Basic Exploratory Factor Analysis (EFA) Example in R
The datafile “job_placement” needs to be read in to the R session.
dat <- read.csv("../../data/job_placement.csv", header = FALSE)
Because the datafile does not have column (or variable) names, the variable names need to be specified.
colnames(dat) <- c("id", "wjcalc", "wjspl", "wratspl", "wratcalc", "waiscalc", "waisspl", "edlevel", "newschl", "suspend", "expelled", "haveld", "female", "age")

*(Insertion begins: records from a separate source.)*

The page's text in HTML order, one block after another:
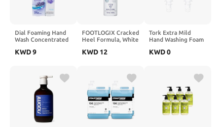
Dial Foaming Hand
Wash Concentrated
scented, 2 pack, 1.68
KWD9
FOOTLOGIX Cracked
Heel Formula, White
KWD 12
Tork Extra Mild
Hand Washing Foam
Fragrance Added, 2
KWD0
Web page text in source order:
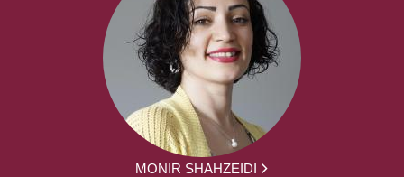
MONIR SHAHZEIDI
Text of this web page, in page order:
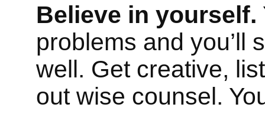
Believe in yourself.
problems and you’ll
well. Get creative,
out wise counsel.
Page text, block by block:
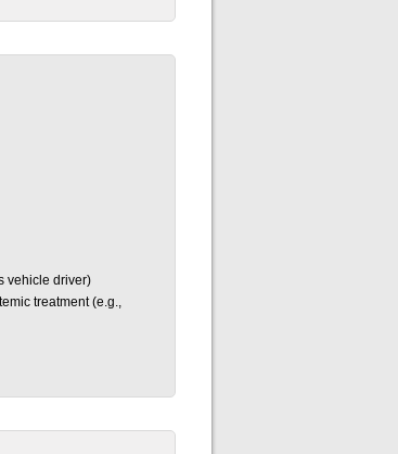
vehicle driver)
treatment (e.g.,
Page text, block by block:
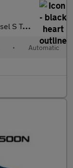
6 (s/s) (190
• Automatic
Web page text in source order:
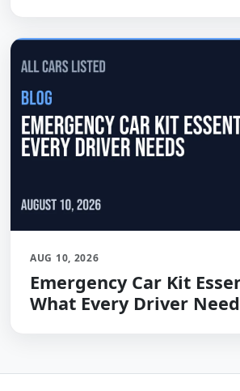
AUG 10, 2026
Emergency Car Kit
What Every Driver
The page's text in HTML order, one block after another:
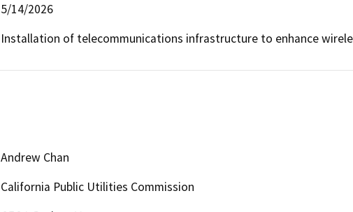
5/14/2026
Installation of telecommunications infrastructure to enhance
Andrew Chan
California Public Utilities Commission
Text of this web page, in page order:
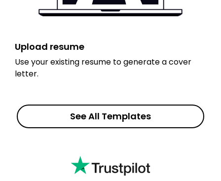
Upload resume
Use your existing resume to generate a cover
letter.
See All Templates
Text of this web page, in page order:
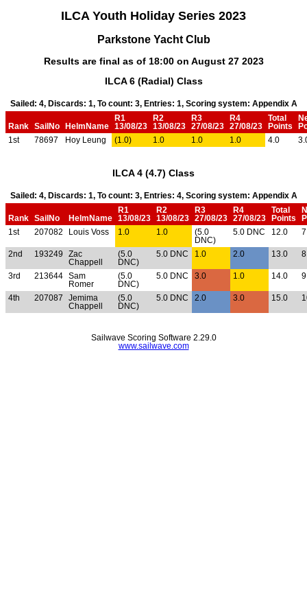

In the original data file the missing values are coded as “99999”. These values need to be recoded to NA so that R recognizes them as missing.
dat[dat == 99999] <- NA
Then the variables that are to be used in the EFA need to be put into a separate data frame. This is the data frame that will be used in the analysis. The dat[,2:7] command makes a data frame using all rows, but only columns 2-7 from the “dat” data frame.
dat1 <- dat[,2:7]
The last part of the data manipulation is to remove the cases with missing values in the analysis data frame, this is something that Mplus does automatically.
dat1 <- na.omit(dat1)
Now the EFA can be run with 1 and 2 factors extracted.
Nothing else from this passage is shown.